Oh, who am I kidding? No one going to San Andreas is expecting anything Oscar-worthy (except, perhaps, for the special effects). Listen: San Andreas is a big old slice of summer blockbuster cheese. In fact, it’s the Velveeta of cinema cheeses: smooth, creamy, and so processed it’s practically synthetic —

— none of which keeps it from being delicious over nachos.

From the soundtrack (assaulting you with pounding percussion just in case you’ve missed the fact that This! Is! Dramatic!) to the dialogue (“Pray! Pray for the people of San Francisco!”), this film is one hour and fifty four minutes of popcorn-flavored thrill ride. People sitting around us in Regal Cinema’s IMAX 3-D theater gasped and laughed and rolled their eyes at all the right moments — and frankly, so did we.

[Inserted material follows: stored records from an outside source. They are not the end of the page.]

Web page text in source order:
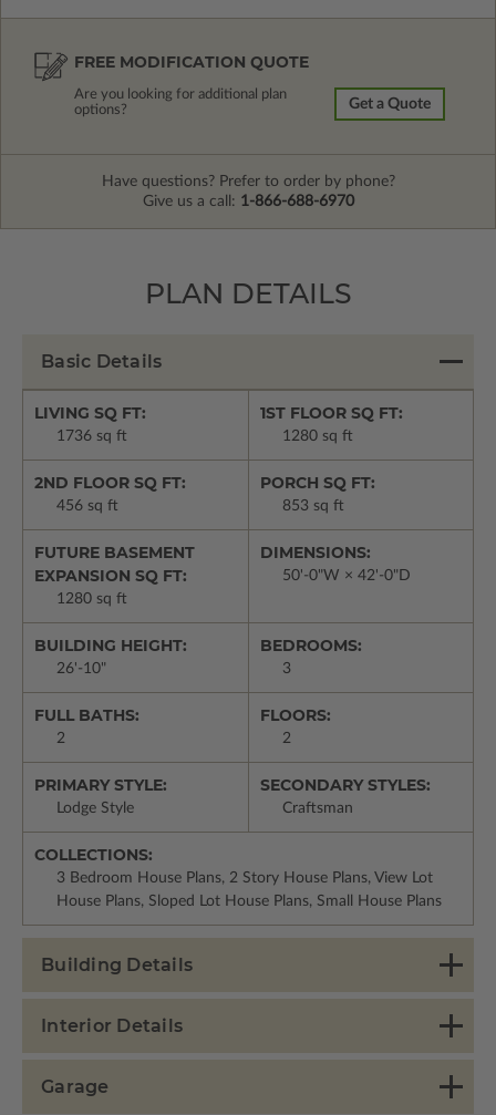
FREE MODIFICATION QUOTE
Are you looking for additional plan
options?
Get a Quote
Have questions? Prefer to order by phone?
Give us a call: 1-866-688-6970
PLAN DETAILS
Basic Details
LIVING SQ FT:
1736 sq ft
1ST FLOOR SQ FT:
1280 sq ft
2ND FLOOR SQ FT:
456 sq ft
PORCH SQ FT:
853 sq ft
FUTURE BASEMENT
EXPANSION SQ FT:
1280 sq ft
DIMENSIONS:
50'-0"W × 42'-0"D
BUILDING HEIGHT:
26'-10"
BEDROOMS:
3
FULL BATHS:
2
FLOORS:
2
PRIMARY STYLE:
Lodge Style
SECONDARY STYLES:
Craftsman
COLLECTIONS:
3 Bedroom House Plans, 2 Story House Plans, View Lot
House Plans, Sloped Lot House Plans, Small House Plans
Building Details
Interior Details
Garage

There’s no question what the draw is here. It’s not the actors, who are merely grist for the mill: cliché creatures so two dimensional not even Real 3D can give them depth. It’s not the plot, in which Ray (“of hope,” get it? get it?), in an effort to save his marriage, his family, and himself, manages to get from LA to San Francisco in less than two hours during a disaster powerful enough to level both cities.

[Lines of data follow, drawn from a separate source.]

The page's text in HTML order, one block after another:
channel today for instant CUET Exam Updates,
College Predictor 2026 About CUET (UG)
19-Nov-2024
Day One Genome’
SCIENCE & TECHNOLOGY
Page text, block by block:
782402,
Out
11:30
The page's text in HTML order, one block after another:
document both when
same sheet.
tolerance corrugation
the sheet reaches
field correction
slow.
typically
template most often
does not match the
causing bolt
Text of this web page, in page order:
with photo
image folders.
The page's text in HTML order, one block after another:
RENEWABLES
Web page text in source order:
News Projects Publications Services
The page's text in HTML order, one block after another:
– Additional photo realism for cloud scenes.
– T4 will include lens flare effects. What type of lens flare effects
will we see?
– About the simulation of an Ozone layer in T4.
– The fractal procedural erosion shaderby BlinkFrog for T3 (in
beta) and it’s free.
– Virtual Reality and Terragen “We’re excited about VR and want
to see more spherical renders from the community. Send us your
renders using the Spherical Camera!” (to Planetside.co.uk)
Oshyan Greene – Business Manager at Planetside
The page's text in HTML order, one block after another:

No, the star of this show is Chaos. Landmarks collapse in digital high-definition detail. Massive oil tankers, forced aloft by massive tidal waves, arc above the Golden Gate Bridge like Shamu jumping through a hoop. Millions upon millions of tiny digital people are ground into hamburger, but we feel fine, thanks, because The Rock redeems himself, his wife decides to come home, and his daughter finds true love in the rubble of the Bay Area.

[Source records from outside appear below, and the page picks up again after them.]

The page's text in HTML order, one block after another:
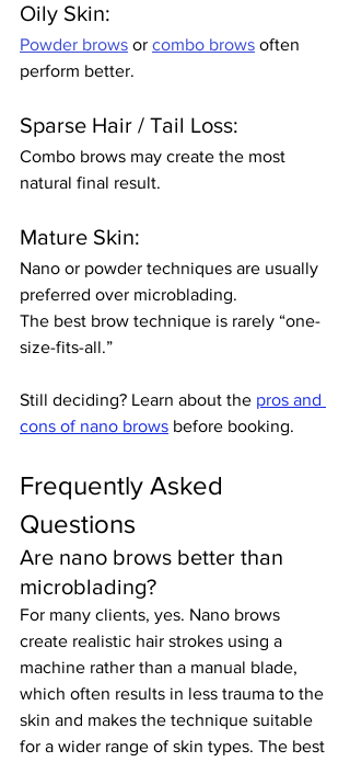
Oily Skin:
Powder brows or combo brows often
perform better.
Sparse Hair / Tail Loss:
Combo brows may create the most
natural final result.
Mature Skin:
Nano or powder techniques are usually
preferred over microblading.
The best brow technique is rarely “one-
size-fits-all.”
Still deciding? Learn about the pros and
cons of nano brows before booking.
Frequently Asked
Questions
Are nano brows better than
microblading?
For many clients, yes. Nano brows
create realistic hair strokes using a
machine rather than a manual blade,
which often results in less trauma to the
skin and makes the technique suitable
for a wider range of skin types. The best
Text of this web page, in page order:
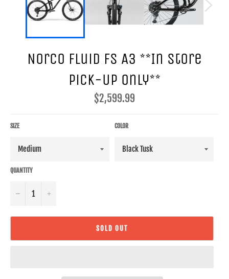
Norco Fluid FS A3 **In Store
Pick-Up Only**
Regular
price
$2,599.99
SIZE COLOR
QUANTITY
− +
SOLD OUT
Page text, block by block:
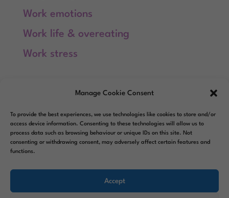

Ah. Should I have mentioned that the last paragraph there contains spoilers? Nah, I didn’t think so, either.

San Andreas will be playing every half-hour of every day for the foreseeable future at every theater on the planet. Buy the biggest tub of popcorn they sell, pop on your 3D glasses, and hang on tight.

Mark McElroy

I'm a husband, mystic, writer, media producer, creative director, tinkerer, blogger, reader, gadget lover, and pizza fiend.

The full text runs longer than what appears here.